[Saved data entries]
- - - - - - -

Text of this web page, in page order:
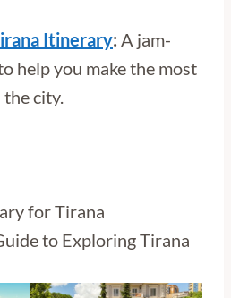
Itinerary: A jam-
help you make the most
city.
for Tirana
to Exploring Tirana
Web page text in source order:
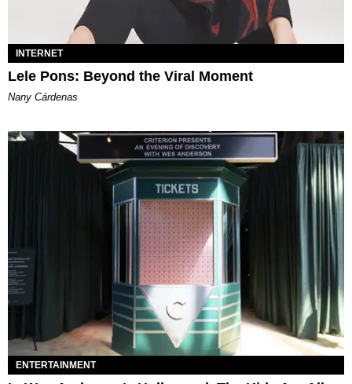
INTERNET
Lele Pons: Beyond the Viral Moment
Nany Cárdenas
ENTERTAINMENT
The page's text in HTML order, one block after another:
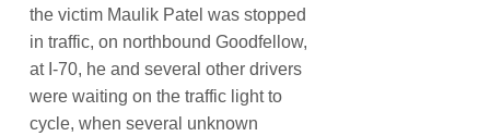
the victim Maulik Patel was stopped
in traffic, on northbound Goodfellow,
at I-70, he and several other drivers
were waiting on the traffic light to
cycle, when several unknown
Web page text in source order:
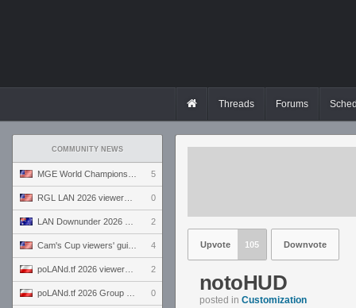
Threads Forums
COMMUNITY NEWS
5
0
2
4
2
0
Upvote 105 Downvote
notoHUD
posted in Customization
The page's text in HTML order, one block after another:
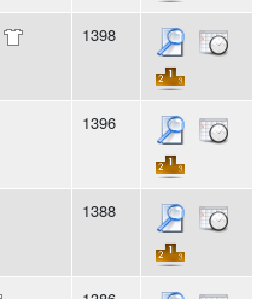
1398
1396
1388
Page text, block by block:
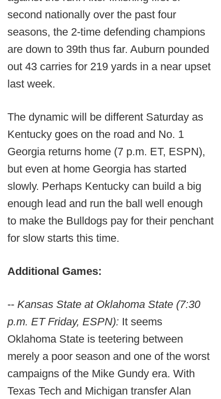
second nationally over the past four
seasons, the 2-time defending champions
are down to 39th thus far. Auburn pounded
out 43 carries for 219 yards in a near upset
last week.
The dynamic will be different Saturday as
Kentucky goes on the road and No. 1
Georgia returns home (7 p.m. ET, ESPN),
but even at home Georgia has started
slowly. Perhaps Kentucky can build a big
enough lead and run the ball well enough
to make the Bulldogs pay for their penchant
for slow starts this time.
Additional Games:
-- Kansas State at Oklahoma State (7:30
p.m. ET Friday, ESPN): It seems
Oklahoma State is teetering between
merely a poor season and one of the worst
campaigns of the Mike Gundy era. With
Texas Tech and Michigan transfer Alan
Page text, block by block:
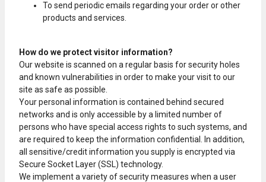
To send periodic emails regarding your order or other
products and services.
How do we protect visitor information?
Our website is scanned on a regular basis for security holes
and known vulnerabilities in order to make your visit to our
site as safe as possible.
Your personal information is contained behind secured
networks and is only accessible by a limited number of
persons who have special access rights to such systems, and
are required to keep the information confidential. In addition,
all sensitive/credit information you supply is encrypted via
Secure Socket Layer (SSL) technology.
We implement a variety of security measures when a user
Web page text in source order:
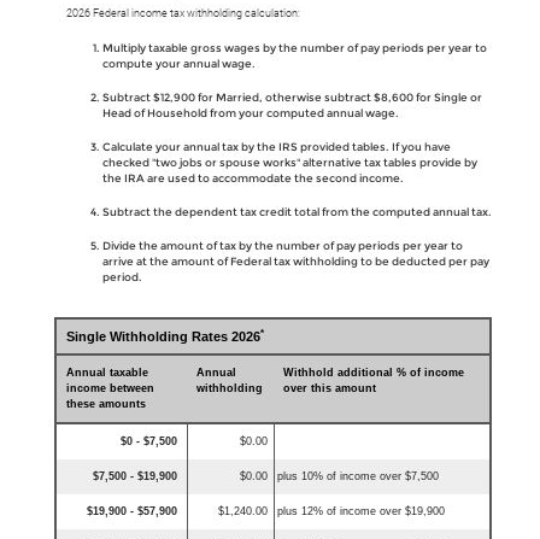
2026 Federal income tax withholding calculation:
Multiply taxable gross wages by the number of pay periods per year to
compute your annual wage.
Subtract $12,900 for Married, otherwise subtract $8,600 for Single or
Head of Household from your computed annual wage.
Calculate your annual tax by the IRS provided tables. If you have
checked "two jobs or spouse works" alternative tax tables provide by
the IRA are used to accommodate the second income.
Subtract the dependent tax credit total from the computed annual tax.
Divide the amount of tax by the number of pay periods per year to
arrive at the amount of Federal tax withholding to be deducted per pay
period.
Single Withholding Rates 2026*
Annual taxable
income between
these amounts
Annual
withholding
Withhold additional % of income
over this amount
$0 - $7,500 $0.00
$7,500 - $19,900 $0.00 plus 10% of income over $7,500
$19,900 - $57,900 $1,240.00 plus 12% of income over $19,900

- - - - - - -

**WORK TO COMPLETE**
Repeat only the lines from the one with "Secure Socket Layer (SSL) technology." through the end of the data, both included and exactly as written. Pictures stay out of the copy.

**ANSWER BOX**
Secure Socket Layer (SSL) technology.
We implement a variety of security measures when a user
Web page text in source order:
2026 Federal income tax withholding calculation:
Multiply taxable gross wages by the number of pay periods per year to
compute your annual wage.
Subtract $12,900 for Married, otherwise subtract $8,600 for Single or
Head of Household from your computed annual wage.
Calculate your annual tax by the IRS provided tables. If you have
checked "two jobs or spouse works" alternative tax tables provide by
the IRA are used to accommodate the second income.
Subtract the dependent tax credit total from the computed annual tax.
Divide the amount of tax by the number of pay periods per year to
arrive at the amount of Federal tax withholding to be deducted per pay
period.
Single Withholding Rates 2026*
Annual taxable
income between
these amounts
Annual
withholding
Withhold additional % of income
over this amount
$0 - $7,500 $0.00
$7,500 - $19,900 $0.00 plus 10% of income over $7,500
$19,900 - $57,900 $1,240.00 plus 12% of income over $19,900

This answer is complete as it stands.